Strikte lokale Eindämmung nötig
Für die Verhängung lokaler Maßnahmen in einer Region zeigen die Simulationen, dass ein Schwellenwert von rund zehn Infektionen pro 100.000 Einwohner innerhalb von sieben Tagen erfolgreich ist. Dieser Wert liegt niedriger als die derzeit in Deutschland festgelegten 50 Infektionen pro 100.000 Einwohner. „Natürlich könnte solch eine strikte Kontrolle mit niedrigen Schwellenwerten zunächst zu mehr Lockdowns führen. Langfristig würde die Gesamtdauer der Einschränkungen allerdings geringer ausfallen. Um solch niedrige Schwellenwerte umzusetzen, sollten zudem umfangreich Corona-Tests durchgeführt werden, damit die Zahl unentdeckter Fälle gering ist“, sagt Ramin Golestanian.

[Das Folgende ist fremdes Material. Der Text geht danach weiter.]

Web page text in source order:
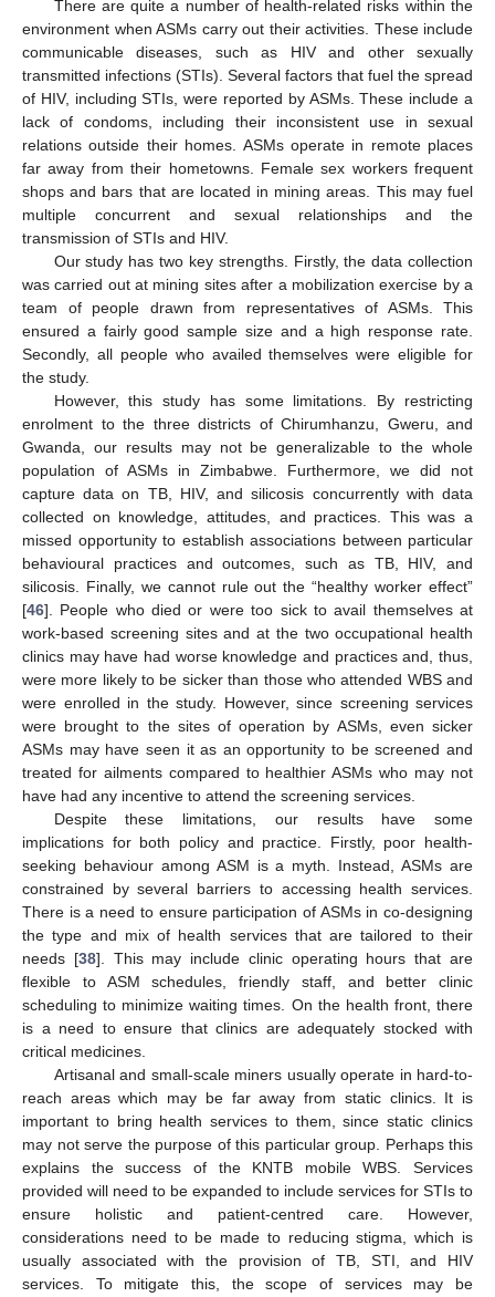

Im Vergleich zu anderen Ländern könnte Deutschland besonders einfach von lokalen Maßnahmen profitieren und den Zeitraum von Kontaktbeschränkungen möglichst kurz halten. „Staaten mit einer kleingliedrigen Regionalstruktur können leichter bestehende Verwaltungsstrukturen nutzen, um lokale Eindämmungsstrategien zu entwickeln und umzusetzen, die die gezeigten Effekte ausnutzen. Dies liegt daran, dass es in Regionen mit kleinerer Bevölkerung wahrscheinlicher ist, völlige Infektionsfreiheit zu erreichen. Staaten mit vielen sehr bevölkerungsreichen Regionen dagegen könnten deren negativen Auswirkungen kompensieren, indem sie diese, wenn möglich, in kleinere Einheiten unterteilen, oder strengere Schwellenwerte für die Einleitung lokaler Lockdowns festlegen“, erklärt Bittihn.
Intuitiv scheint es selbstverständlich, dass lokale Maßnahmen weniger Einschränkungen für die Bevölkerung bedeuten – schließlich werden sie zielgenau nur dort eingesetzt, wo sie benötigt werden. Die Studie klärt nun die Voraussetzungen, unter denen eine echte Reduzierung der Gesamtbeschränkungen erreicht werden kann: angemessene Schwellenwerte für lokale Lockdowns, niedrige überregionale Infektionsraten und regionale Verwaltungsstrukturen für die Umsetzung der Maßnahmen.